(RECORDS FOR THIS TASK begins)

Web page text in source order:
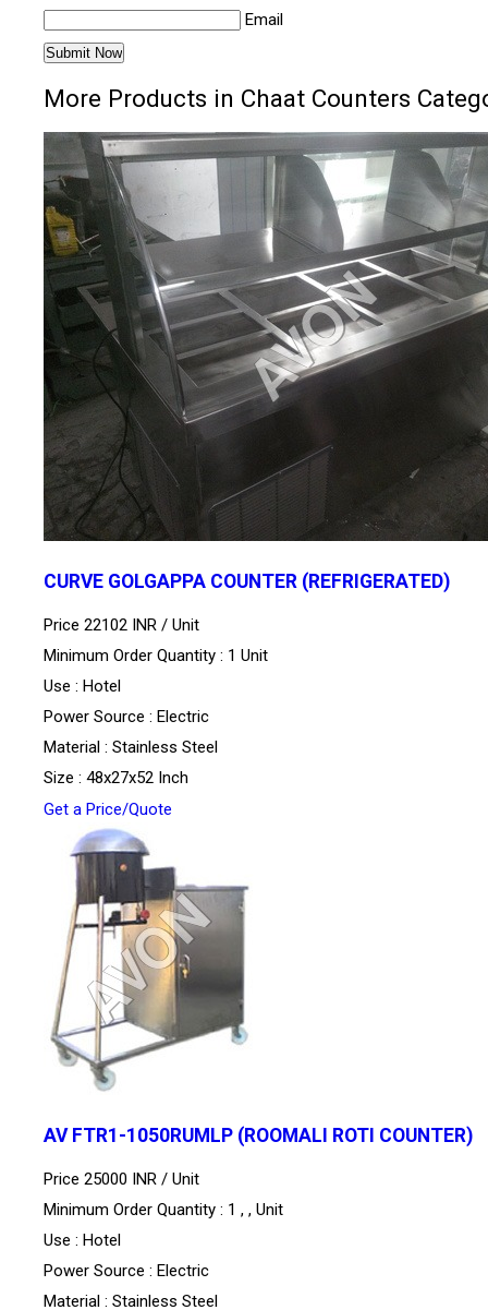
Email
More Products in Chaat Counters
CURVE GOLGAPPA COUNTER (REFRIGERATED)
Price 22102 INR / Unit
Minimum Order Quantity : 1 Unit
Use : Hotel
Power Source : Electric
Material : Stainless Steel
Size : 48x27x52 Inch
Get a Price/Quote
AV FTR1-1050RUMLP (ROOMALI ROTI COUNTER)
Price 25000 INR / Unit
Minimum Order Quantity : 1 , , Unit
Use : Hotel
Power Source : Electric
Material : Stainless Steel

(RECORDS FOR THIS TASK ends)

§ **ABOUT THIS TASK**
Beginning with the line that holds "Minimum Order Quantity : 1 Unit" and ending with the last line of the data, copy each line exactly and add nothing.

§ **EXERCISE RESPONSE**
Minimum Order Quantity : 1 Unit
Use : Hotel
Power Source : Electric
Material : Stainless Steel
Size : 48x27x52 Inch
Get a Price/Quote
AV FTR1-1050RUMLP (ROOMALI ROTI COUNTER)
Price 25000 INR / Unit
Minimum Order Quantity : 1 , , Unit
Use : Hotel
Power Source : Electric
Material : Stainless Steel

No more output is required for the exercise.